### YOUR TASK
The data below is to be transcribed word for word; pictures are to be excluded.

### PROVIDED RECORDS
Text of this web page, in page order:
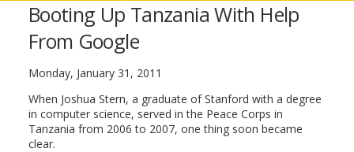
Booting Up Tanzania With Help
From Google
Monday, January 31, 2011
When Joshua Stern, a graduate of Stanford with a degree
in computer science, served in the Peace Corps in
Tanzania from 2006 to 2007, one thing soon became
clear.
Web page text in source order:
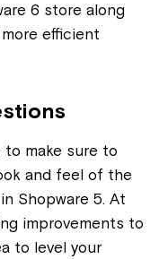
6 store along
efficient
to make sure to
and feel of the
Shopware 5. At
improvements to
to level your
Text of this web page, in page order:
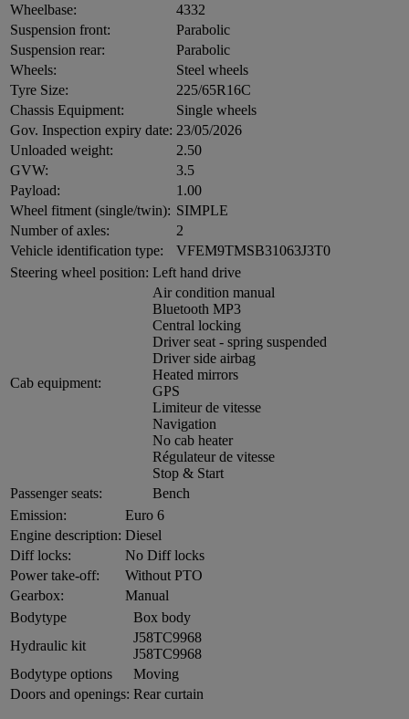
Wheelbase:
4332
Suspension front:
Parabolic
Suspension rear:
Parabolic
Wheels:
Steel wheels
Tyre Size:
225/65R16C
Chassis Equipment:
Single wheels
Gov. Inspection expiry date: 23/05/2026
Unloaded weight:
2.50
GVW:
3.5
Payload:
1.00
Wheel fitment (single/twin): SIMPLE
Number of axles:
2
Vehicle identification type:
VFEM9TMSB31063J3T0
Steering wheel position: Left hand drive
Cab equipment:
Air condition manual
Bluetooth MP3
Central locking
Driver seat - spring suspended
Driver side airbag
Heated mirrors
GPS
Limiteur de vitesse
Navigation
No cab heater
Régulateur de vitesse
Stop & Start
Passenger seats:
Bench
Emission:
Euro 6
Engine description: Diesel
Diff locks:
No Diff locks
Power take-off:
Without PTO
Gearbox:
Manual
Bodytype
Box body
Hydraulic kit
J58TC9968
J58TC9968
Bodytype options
Moving
Doors and openings: Rear curtain
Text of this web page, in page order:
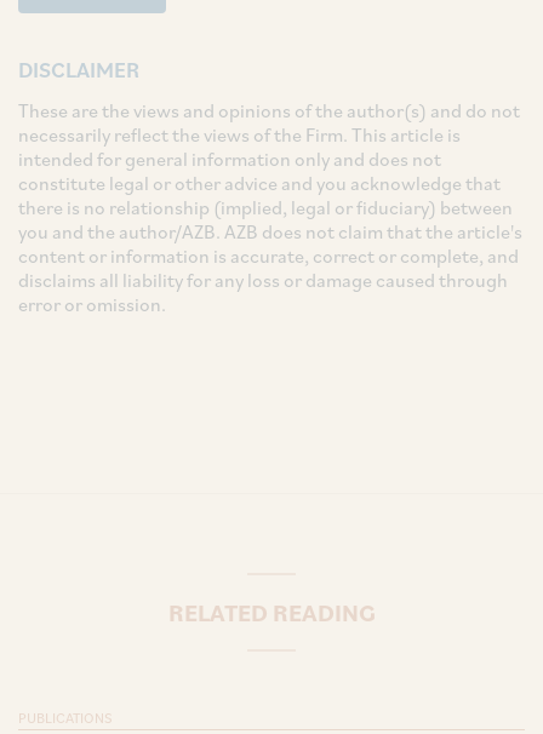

### SOLUTION TO THIS EXERCISE
Text of this web page, in page order:
Booting Up Tanzania With Help
From Google
Monday, January 31, 2011
When Joshua Stern, a graduate of Stanford with a degree
in computer science, served in the Peace Corps in
Tanzania from 2006 to 2007, one thing soon became
clear.
Web page text in source order:
6 store along
efficient
to make sure to
and feel of the
Shopware 5. At
improvements to
to level your
Text of this web page, in page order:
Wheelbase:
4332
Suspension front:
Parabolic
Suspension rear:
Parabolic
Wheels:
Steel wheels
Tyre Size:
225/65R16C
Chassis Equipment:
Single wheels
Gov. Inspection expiry date: 23/05/2026
Unloaded weight:
2.50
GVW:
3.5
Payload:
1.00
Wheel fitment (single/twin): SIMPLE
Number of axles:
2
Vehicle identification type:
VFEM9TMSB31063J3T0
Steering wheel position: Left hand drive
Cab equipment:
Air condition manual
Bluetooth MP3
Central locking
Driver seat - spring suspended
Driver side airbag
Heated mirrors
GPS
Limiteur de vitesse
Navigation
No cab heater
Régulateur de vitesse
Stop & Start
Passenger seats:
Bench
Emission:
Euro 6
Engine description: Diesel
Diff locks:
No Diff locks
Power take-off:
Without PTO
Gearbox:
Manual
Bodytype
Box body
Hydraulic kit
J58TC9968
J58TC9968
Bodytype options
Moving
Doors and openings: Rear curtain
Text of this web page, in page order:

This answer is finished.